This is an artificial intelligence study. The researchers took electronic health records,

  • age
  • gender
  • diagnoses
  • treatments
    • scans
    • drugs

to predict whether you’ll be dead in 3-12 months. If so, you’re a candidate for palliative care, rather than continuing e.g. aggressive cancer treatment.

The authors have good intentions, but start with some worrisome assumptions (bolding mine):

“This frees the palliative care team from manual chart review of every admission and helps counter the potential biases of treating physicians by providing an objective recommendation based on the patient’s EHR.”

Do palliative care teams really examine every admission?

“Our approach uses deep learning to screen patients admitted to the hospital to identify those who are most likely to have palliative care needs.”

I’ve been to the hospital quite a few times. I can’t imagine the palliative care team was looking at my 21-year-old-bloody-chin-from-basketball-chart.

Second, “objective recommendation” is a joke. Again, the AI is based on,

  • age
  • gender
  • diagnoses
  • treatments
    • scans
    • drugs

Who did the above?
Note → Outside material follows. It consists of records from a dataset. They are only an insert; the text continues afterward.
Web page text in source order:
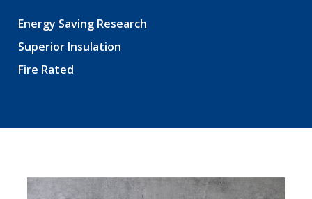
Energy Saving Research
Superior Insulation
Fire Rated
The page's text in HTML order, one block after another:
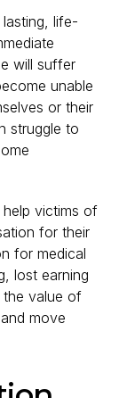
life-
will suffer
unable
or their
struggle to
victims of
for their
for medical
lost earning
the value of
move
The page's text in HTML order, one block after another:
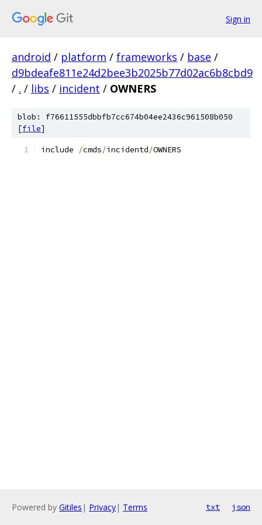
Sign in
android / platform / frameworks / base /
d9bdeafe811e24d2bee3b2025b77d02ac6b8cbd9
/ . / libs / incident / OWNERS
blob: f76611555dbbfb7cc674b04ee2436c961508b050
[file]
include /cmds/incidentd/OWNERS
Powered by Gitiles | Privacy| Terms txt json
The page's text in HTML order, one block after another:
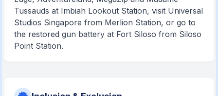
Tussauds at Imbiah Lookout Station, visit Universal
Studios Singapore from Merlion Station, or go to
the restored gun battery at Fort Siloso from Siloso
Point Station.
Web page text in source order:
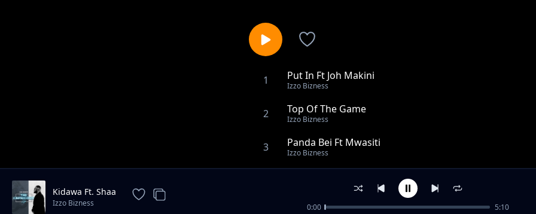
1 Put In Ft Joh Makini
Izzo Bizness
2 Top Of The Game
Izzo Bizness
3 Panda Bei Ft Mwasiti
Izzo Bizness
It's Okay Ft Anjella
Kidawa Ft. Shaa
Izzo Bizness 0:00 5:10
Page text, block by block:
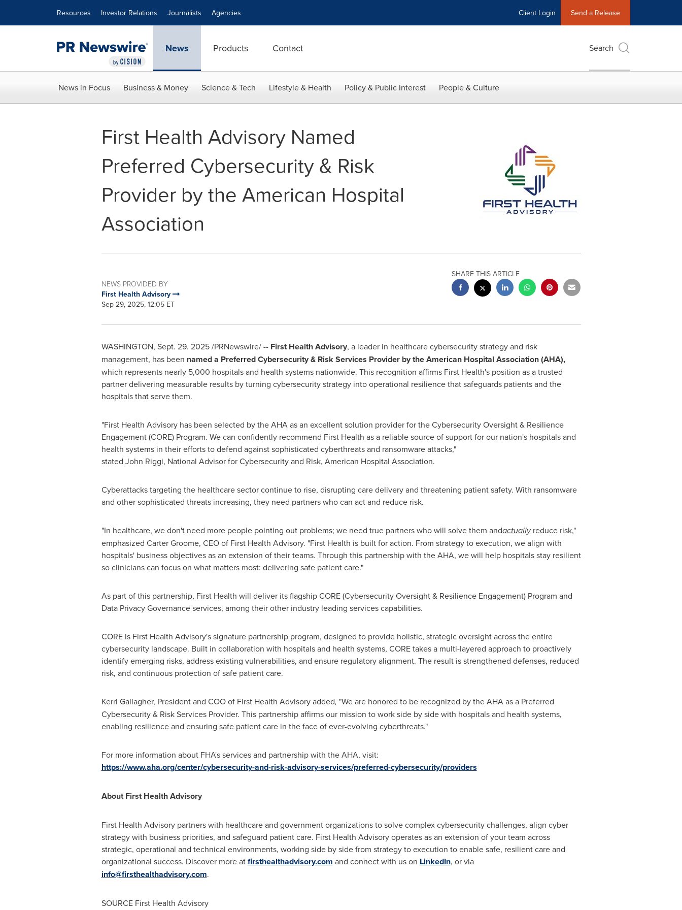
Resources Investor Relations Journalists Agencies Client Login Send a Release
News Products Contact Search
News in Focus Business & Money Science & Tech Lifestyle & Health Policy & Public Interest People & Culture
First Health Advisory Named
Preferred Cybersecurity & Risk
Provider by the American Hospital
Association
NEWS PROVIDED BY
First Health Advisory
Sep 29, 2025, 12:05 ET
SHARE THIS ARTICLE
WASHINGTON, Sept. 29. 2025/PRNewswire/ -- First Health Advisory, a leader in healthcare cybersecurity strategy and risk
management, has been named a Preferred Cybersecurity & Risk Services Provider by the American Hospital Association (AHA),
which represents nearly 5,000 hospitals and health systems nationwide. This recognition affirms First Health's position as a trusted
partner delivering measurable results by turning cybersecurity strategy into operational resilience that safeguards patients and the
hospitals that serve them.
"First Health Advisory has been selected by the AHA as an excellent solution provider for the Cybersecurity Oversight & Resilience
Engagement (CORE) Program. We can confidently recommend First Health as a reliable source of support for our nation's hospitals and
health systems in their efforts to defend against sophisticated cyberthreats and ransomware attacks,"
stated John Riggi, National Advisor for Cybersecurity and Risk, American Hospital Association.
Cyberattacks targeting the healthcare sector continue to rise, disrupting care delivery and threatening patient safety. With ransomware
and other sophisticated threats increasing, they need partners who can act and reduce risk.
"In healthcare, we don't need more people pointing out problems; we need true partners who will solve them andactuallyreduce risk,"
emphasized Carter Groome, CEO of First Health Advisory. "First Health is built for action. From strategy to execution, we align with
hospitals' business objectives as an extension of their teams. Through this partnership with the AHA, we will help hospitals stay resilient
so clinicians can focus on what matters most: delivering safe patient care."
As part of this partnership, First Health will deliver its flagship CORE (Cybersecurity Oversight & Resilience Engagement) Program and
Data Privacy Governance services, among their other industry leading services capabilities.
CORE is First Health Advisory's signature partnership program, designed to provide holistic, strategic oversight across the entire
cybersecurity landscape. Built in collaboration with hospitals and health systems, CORE takes a multi-layered approach to proactively
identify emerging risks, address existing vulnerabilities, and ensure regulatory alignment. The result is strengthened defenses, reduced
risk, and continuous protection of safe patient care.
Kerri Gallagher, President and COO of First Health Advisory added, "We are honored to be recognized by the AHA as a Preferred
Cybersecurity & Risk Services Provider. This partnership affirms our mission to work side by side with hospitals and health systems,
enabling resilience and ensuring safe patient care in the face of ever-evolving cyberthreats."
For more information about FHA's services and partnership with the AHA, visit:
https://www.aha.org/center/cybersecurity-and-risk-advisory-services/preferred-cybersecurity/providers
About First Health Advisory
First Health Advisory partners with healthcare and government organizations to solve complex cybersecurity challenges, align cyber
strategy with business priorities, and safeguard patient care. First Health Advisory operates as an extension of your team across
strategic, operational and technical environments, working side by side from strategy to execution to enable safe, resilient care and
organizational success. Discover more atfirsthealthadvisory.com and connect with us on LinkedIn, or via
info@firsthealthadvisory.com.
SOURCE First Health Advisory
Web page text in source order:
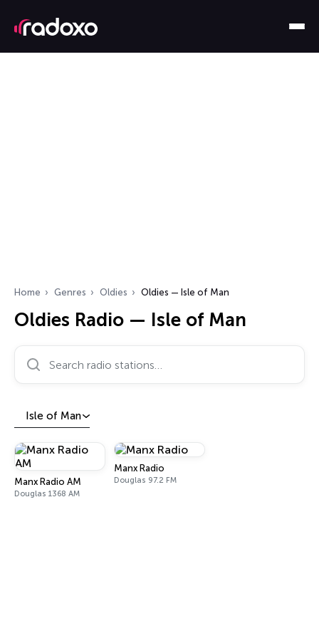
Home Genres Oldies Oldies — Isle of Man
Oldies Radio — Isle of Man
Search radio stations…
Isle of Man
Manx Radio AM
Douglas 1368 AM
Manx Radio
Douglas 97.2 FM
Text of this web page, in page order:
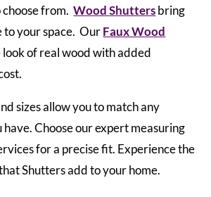
choose from.Wood Shuttersbring
to your space. OurFaux Wood
look of real wood with added
sizes allow you to match any
have. Choose our expert measuring
for a precise fit. Experience the
Shutters add to your home.
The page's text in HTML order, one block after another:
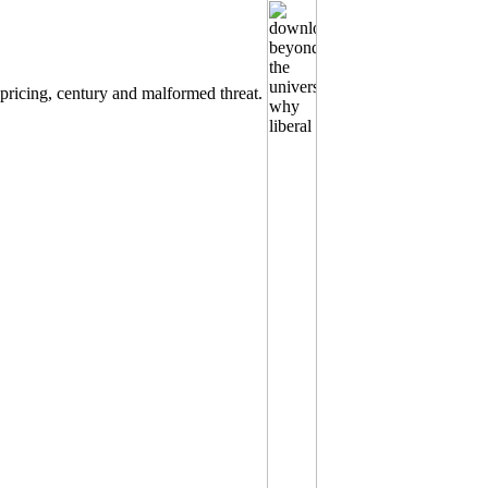
pricing, century and malformed threat.
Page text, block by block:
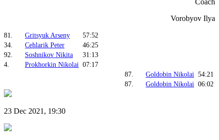
Vorobyov Ilya
81. Gritsyuk Arseny
57:52
34.
Cehlarik Peter
46:25
92.
Soshnikov Nikita
31:13
4.
Prokhorkin Nikolai 07:17
87.
Goldobin Nikolai 54:21
87.
Goldobin Nikolai 06:02
23 Dec 2021, 19:30
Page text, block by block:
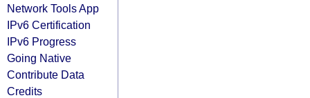
Network Tools App
IPv6 Certification
IPv6 Progress
Going Native
Contribute Data
Credits
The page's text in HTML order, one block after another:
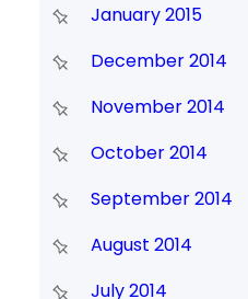
January 2015
December 2014
November 2014
October 2014
September 2014
August 2014
July 2014

The healthcare team.

You’re a 45 year old female diagnosed with some type of cancer through various treatments.

Every part of that biases a doctor. The fact you’re 45 may cause them to lean towards more aggressive treatment. Or that you have a different type of cancer. Being at one hospital may cause a lean towards certain approaches. Having partial ownership of the MRI machine may cause more MRIs. Owning the surgery center may cause extra surgery.

-> This is real talk. Doctors can own the treatment they’re giving you. Dolla dolla bills ya’ll.

Which, of course, could all be wrong.

Not to mention the researchers are picking which traits should be included in the algorithm (based on what humans have decided should be on a health record). It might be less biased, but “objective” is a fraudulent leap.

-> I have no desire to crap on these people’s work. They are well intentioned. But a counterweight to hype-men is needed, which AI is currently full of.

IBM’s Watson is having this very problem. Much of its training has been done at one hospital. When the conclusions are attempted to be used in another country, they haven’t been well received because those hospitals can tell it’s biased towards where it was trained.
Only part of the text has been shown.